WNBA playoff statistics
| Year | Team | GP | GS | MPG | FG% | 3P% | FT% | RPG | APG | SPG | BPG | TO | PPG |
|---|---|---|---|---|---|---|---|---|---|---|---|---|---|
| 2019 | Minnesota | 1 | 1 | 38.0° | .727 | .333 | .500 | 10.0 | 3.0 | 2.0 | 1.0 | 4.0 | 19.0 |
| 2020 | Minnesota | 4 | 4 | 34.3 | .500 | .538 | .625 | 9.0 | 3.0 | 0.5 | 2.5° | 2.0 | 16.5 |
| 2021 | Minnesota | 1 | 1 | 35.0 | .273 | 1.000° | — | 4.0 | 2.0 | 3.0° | 0.0 | 4.0 | 8.0 |
| 2023 | Minnesota | 3 | 3 | 36.0 | .509 | .333 | .867 | 8.0 | 1.7 | 0.7 | 1.3 | 2.3 | 23.7 |
| 2024 | Minnesota | 12° | 12° | 38.8° | .525 | .414 | .847 | 8.9 | 3.3 | 2.1 | 1.9 | 2.6 | 23.8 |
| 2025 | Minnesota | 5 | 5 | 34.8 | .538 | .280 | .714 | 6.8 | 2.4 | 1.0 | 1.0 | 2.6 | 20.6 |
| Career | 6 years, 1 team | 26 | 26 | 36.8 | .521 | .397 | .805 | 8.3 | 2.8 | 1.5 | 1.7 | 2.5 | 21.2 |

===College===

| Year | Team | GP | Points | FG% | 3P% | FT% | RPG | APG | SPG | BPG | PPG |
| 2015–16* | UConn | 38 | 258 | .533 | .154 | .917 | 5.2 | 0.9 | 1.3 | 1.2 | 6.8 |
| 2016–17 | UConn | 37 | 754 | .678 | .431 | .818 | 9.1 | 2.2 | 1.7 | 2.1 | 20.4° |
| 2017–18 | UConn | 37 | 597 | .583 | .344 | .786 | 7.4 | 3.3 | 1.6 | 1.7 | 16.1 |
| 2018–19 | UConn | 38 | 792 | .612 | .283 | .697 | 10.8 | 3.5 | 1.5 | 1.7 | 20.8° |
| Career | 150 | 2,401 | .601 | .303 | .804 | 8.1 | 2.5 | 1.5 | 1.7 | 16.1 |

==Personal life==
Off the court, Collier loves to read, especially mystery novels by Ruth Ware. In October 2019, she became engaged to Alex Bazzell, a basketball skills coach. In November 2021, they announced Collier was pregnant with their first child, a baby girl. On May 25, 2022, Collier gave birth to their daughter, Mila Sarah Bazzell. On October 7, 2022, Collier and Bazzell were married in St. Louis.

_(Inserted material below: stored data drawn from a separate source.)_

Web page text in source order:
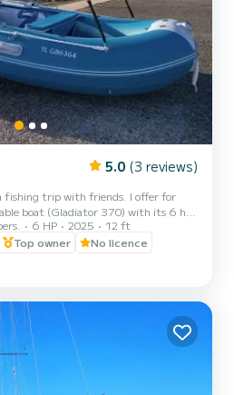
5.0 (3 reviews)
fishing trip with friends. I offer for
boat (Gladiator 370) with its 6 hp
can drive WITHOUT A LICENSE.
coast safely and enjoying a
equipment for peaceful
whether you want to explore
for an unforget...
6 HP 2025
12 ft
Top owner No licence
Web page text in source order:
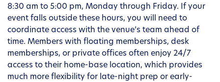
8:30 am to 5:00 pm, Monday through Friday. If your
event falls outside these hours, you will need to
coordinate access with the venue’s team ahead of
time. Members with floating memberships, desk
memberships, or private offices often enjoy 24/7
access to their home-base location, which provides
much more flexibility for late-night prep or early-
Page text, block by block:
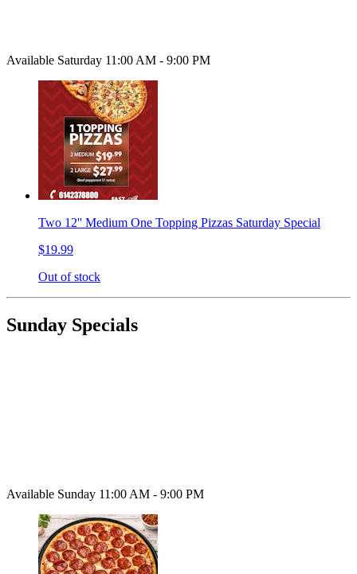
Available Saturday 11:00 AM - 9:00 PM
Two 12'' Medium One Topping Pizzas Saturday Special
$19.99
Out of stock
Sunday Specials
Available Sunday 11:00 AM - 9:00 PM
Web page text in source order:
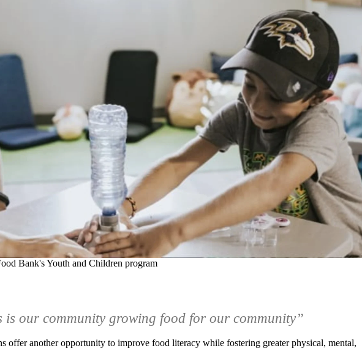
Bank's Youth and Children program
our community growing food for our community”
offer another opportunity to improve food literacy while fostering greater physical, mental,
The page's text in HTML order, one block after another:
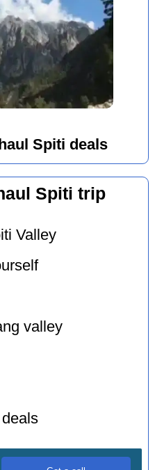
Spiti deals
Spiti trip
Valley
valley
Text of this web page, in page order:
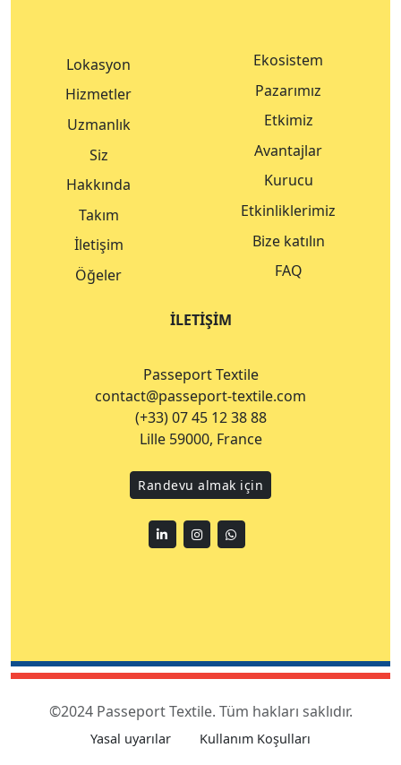
Lokasyon
Hizmetler
Uzmanlık
Siz
Hakkında
Takım
İletişim
Öğeler
Ekosistem
Pazarımız
Etkimiz
Avantajlar
Kurucu
Etkinliklerimiz
Bize katılın
FAQ
İLETIŞIM
Passeport Textile
contact@passeport-textile.com
(+33) 07 45 12 38 88
Lille 59000, France
Randevu almak için
LinkedinInstagramWhatsApp
©2024 Passeport Textile. Tüm hakları saklıdır.
Yasal uyarılar
Kullanım Koşulları

On October 4, 2024, a video showed Collier talking with a fan using ASL. Collier learned sign language while growing up.

Collier is the granddaughter of Gershon Collier, a Sierra Leone Creole lawyer, former ambassador to the United Nations, former ambassador to the United States, and, briefly, chief justice of Sierra Leone. He died two years before she was born. Her father, Gamal Collier, explained to the New York Times that he brought up Collier to know the "importance of self-sufficiency and responsibility and upholding the family name." Gershon had helped Sierra Leone gain its independence from the United Kingdom in 1961. Her father was briefly a professional boxer in five fights. During the WNBA season, her father has been helping support Collier and Bazzell with caring for his granddaughter before games to enable Collier to rest more.

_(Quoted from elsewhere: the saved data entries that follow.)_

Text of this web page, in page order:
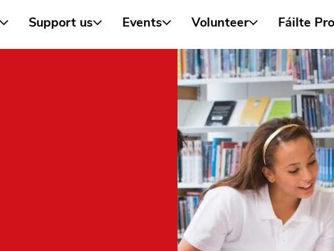
Support us Events Volunteer Fáilte
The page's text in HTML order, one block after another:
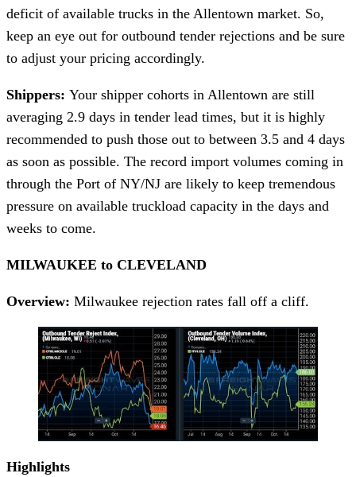
deficit of available trucks in the Allentown market. So,
keep an eye out for outbound tender rejections and be sure
to adjust your pricing accordingly.
Shippers: Your shipper cohorts in Allentown are still
averaging 2.9 days in tender lead times, but it is highly
recommended to push those out to between 3.5 and 4 days
as soon as possible. The record import volumes coming in
through the Port of NY/NJ are likely to keep tremendous
pressure on available truckload capacity in the days and
weeks to come.
MILWAUKEE to CLEVELAND
Overview: Milwaukee rejection rates fall off a cliff.
Highlights

Her younger brother Kai played football at Lindenwood University in St. Charles, Missouri.

== Business interests ==
Collier became the first WNBA player to join EcoAthletes to work on climate action. Collier is also partnering with Opill, the first over-the-counter birth control pill in the U.S., to promote reproductive rights and sexual health. In April 2025 she signed with the Jordan Brand after being with Nike for the previous five years. On July 17, 2026, Collier's PE shoe Napheesa Collier x Jordan Heir Series was released, featuring the blue and green of the Minnesota Lynx and the words "Mila" and "Queen Phee" on the tongues.